Is the algebra $ \mathcal{M}_{3} ( \mathbb{C} [X,Y,Z] ) $ a simple ring (a simple algebra)?

$ \mathcal{M}_{3} ( \mathbb{C} [X,Y,Z] ) $ is the matrix algebra over $ \mathbb{C} [X,Y,Z] $. Thanks a lot for your help.

Answer 1

If $R$ is a ring, then there is a bijection between the set $\mathcal{I}(R)$ of (bilateral) ideals of $R$ and the set $\mathcal I(M_3(R))$ of ideals of $M_3(R)$. In particular, if $R$ is not simple, then neither is $M_3(R)$.

The bijection is the "obvious" one: if $I$ is an ideal in $R$, then the set $M_3(I)$ of matrices of $M_3(R)$ with all its entries in $I$ is an ideal of $M_3(I)$, and this correspondence gives us a function $$I\in\mathcal I(R)\mapsto M_3(I)\in\mathcal I(M_3(R))$$ and you should prove that this is a bijection.

Later.
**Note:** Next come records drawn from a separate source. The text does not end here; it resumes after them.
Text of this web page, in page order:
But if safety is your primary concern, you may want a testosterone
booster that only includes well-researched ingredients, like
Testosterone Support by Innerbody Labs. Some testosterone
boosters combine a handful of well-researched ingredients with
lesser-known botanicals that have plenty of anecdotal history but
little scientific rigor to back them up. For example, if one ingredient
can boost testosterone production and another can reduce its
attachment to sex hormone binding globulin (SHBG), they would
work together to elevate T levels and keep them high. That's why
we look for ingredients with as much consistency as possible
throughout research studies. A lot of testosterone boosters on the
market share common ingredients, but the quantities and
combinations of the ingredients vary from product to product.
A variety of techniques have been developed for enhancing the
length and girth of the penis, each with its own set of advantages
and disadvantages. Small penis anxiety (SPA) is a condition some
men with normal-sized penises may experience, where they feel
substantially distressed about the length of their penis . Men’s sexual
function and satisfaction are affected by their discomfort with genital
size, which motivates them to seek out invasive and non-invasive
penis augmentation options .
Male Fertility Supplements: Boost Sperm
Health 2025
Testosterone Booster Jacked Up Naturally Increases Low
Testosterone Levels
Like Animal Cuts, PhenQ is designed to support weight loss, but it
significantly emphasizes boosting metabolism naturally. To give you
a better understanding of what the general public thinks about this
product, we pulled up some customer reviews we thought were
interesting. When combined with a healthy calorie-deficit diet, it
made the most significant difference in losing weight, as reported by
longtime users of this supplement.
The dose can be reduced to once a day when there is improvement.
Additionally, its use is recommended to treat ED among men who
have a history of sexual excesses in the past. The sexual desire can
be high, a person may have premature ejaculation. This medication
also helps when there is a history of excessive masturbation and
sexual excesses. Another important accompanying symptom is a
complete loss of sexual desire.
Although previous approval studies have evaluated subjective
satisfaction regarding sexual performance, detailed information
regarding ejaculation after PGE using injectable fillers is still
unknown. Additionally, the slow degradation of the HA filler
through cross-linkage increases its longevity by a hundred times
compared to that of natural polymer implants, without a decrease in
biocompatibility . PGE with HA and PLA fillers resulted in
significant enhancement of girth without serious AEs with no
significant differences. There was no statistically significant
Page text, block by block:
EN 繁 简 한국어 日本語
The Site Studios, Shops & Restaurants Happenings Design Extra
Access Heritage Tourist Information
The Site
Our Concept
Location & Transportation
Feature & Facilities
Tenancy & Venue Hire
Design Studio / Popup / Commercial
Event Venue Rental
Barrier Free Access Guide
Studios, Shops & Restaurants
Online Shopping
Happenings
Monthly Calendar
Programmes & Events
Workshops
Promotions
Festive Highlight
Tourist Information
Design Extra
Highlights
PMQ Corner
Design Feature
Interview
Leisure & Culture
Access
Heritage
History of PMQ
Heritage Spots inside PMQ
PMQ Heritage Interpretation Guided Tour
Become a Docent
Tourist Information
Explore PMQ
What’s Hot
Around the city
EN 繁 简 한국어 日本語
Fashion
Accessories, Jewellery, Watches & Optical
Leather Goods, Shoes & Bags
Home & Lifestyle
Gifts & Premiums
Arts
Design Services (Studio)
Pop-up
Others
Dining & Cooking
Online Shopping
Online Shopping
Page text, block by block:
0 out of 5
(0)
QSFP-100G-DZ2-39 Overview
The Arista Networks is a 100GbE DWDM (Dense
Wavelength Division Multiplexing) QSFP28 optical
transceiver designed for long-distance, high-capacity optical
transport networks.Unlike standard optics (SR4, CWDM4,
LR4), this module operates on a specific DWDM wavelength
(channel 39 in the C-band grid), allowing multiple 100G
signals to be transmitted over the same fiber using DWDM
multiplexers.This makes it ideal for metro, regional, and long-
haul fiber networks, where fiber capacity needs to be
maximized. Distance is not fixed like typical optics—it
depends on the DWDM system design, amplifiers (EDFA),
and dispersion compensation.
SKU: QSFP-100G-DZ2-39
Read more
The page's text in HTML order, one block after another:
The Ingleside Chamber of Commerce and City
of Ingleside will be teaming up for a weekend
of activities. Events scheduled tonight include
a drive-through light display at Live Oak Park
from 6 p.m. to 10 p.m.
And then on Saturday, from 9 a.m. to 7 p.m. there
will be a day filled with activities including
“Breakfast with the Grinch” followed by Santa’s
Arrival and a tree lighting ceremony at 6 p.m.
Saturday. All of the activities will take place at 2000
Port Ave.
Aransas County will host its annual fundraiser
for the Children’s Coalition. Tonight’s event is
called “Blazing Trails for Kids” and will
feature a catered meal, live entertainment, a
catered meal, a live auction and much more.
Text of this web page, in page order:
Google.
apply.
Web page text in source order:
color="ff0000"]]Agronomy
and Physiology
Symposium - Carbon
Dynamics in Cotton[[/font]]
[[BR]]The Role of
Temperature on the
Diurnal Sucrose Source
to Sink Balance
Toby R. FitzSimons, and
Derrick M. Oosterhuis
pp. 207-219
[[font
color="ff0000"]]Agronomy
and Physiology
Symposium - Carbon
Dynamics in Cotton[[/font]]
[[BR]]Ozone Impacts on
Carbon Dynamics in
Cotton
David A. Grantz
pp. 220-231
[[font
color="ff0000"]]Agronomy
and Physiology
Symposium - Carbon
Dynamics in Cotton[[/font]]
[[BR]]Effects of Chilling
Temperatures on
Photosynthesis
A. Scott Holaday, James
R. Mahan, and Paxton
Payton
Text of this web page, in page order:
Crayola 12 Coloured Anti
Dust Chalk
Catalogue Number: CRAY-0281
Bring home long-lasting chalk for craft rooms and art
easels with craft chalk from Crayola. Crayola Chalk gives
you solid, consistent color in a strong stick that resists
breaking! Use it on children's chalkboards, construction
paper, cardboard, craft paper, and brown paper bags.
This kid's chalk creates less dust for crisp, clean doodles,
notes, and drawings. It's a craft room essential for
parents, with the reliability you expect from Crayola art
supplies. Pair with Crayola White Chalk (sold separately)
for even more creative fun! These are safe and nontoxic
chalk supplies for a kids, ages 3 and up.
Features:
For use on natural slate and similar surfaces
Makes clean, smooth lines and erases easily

You originally asked whether $M_3(\mathbb C[X,Y,Z])$ was a simple ring, and now you edited the question to ask instead if it is a simple algebra. The answer to both questions is the same: if $R$ is a commutative ring and $A$ is a unitary $R$-algebra, then a bilateral ideal of $A$ viewed as a ring is the same thing as a bilateral ideal of $A$ viewed as an $R$-algebra.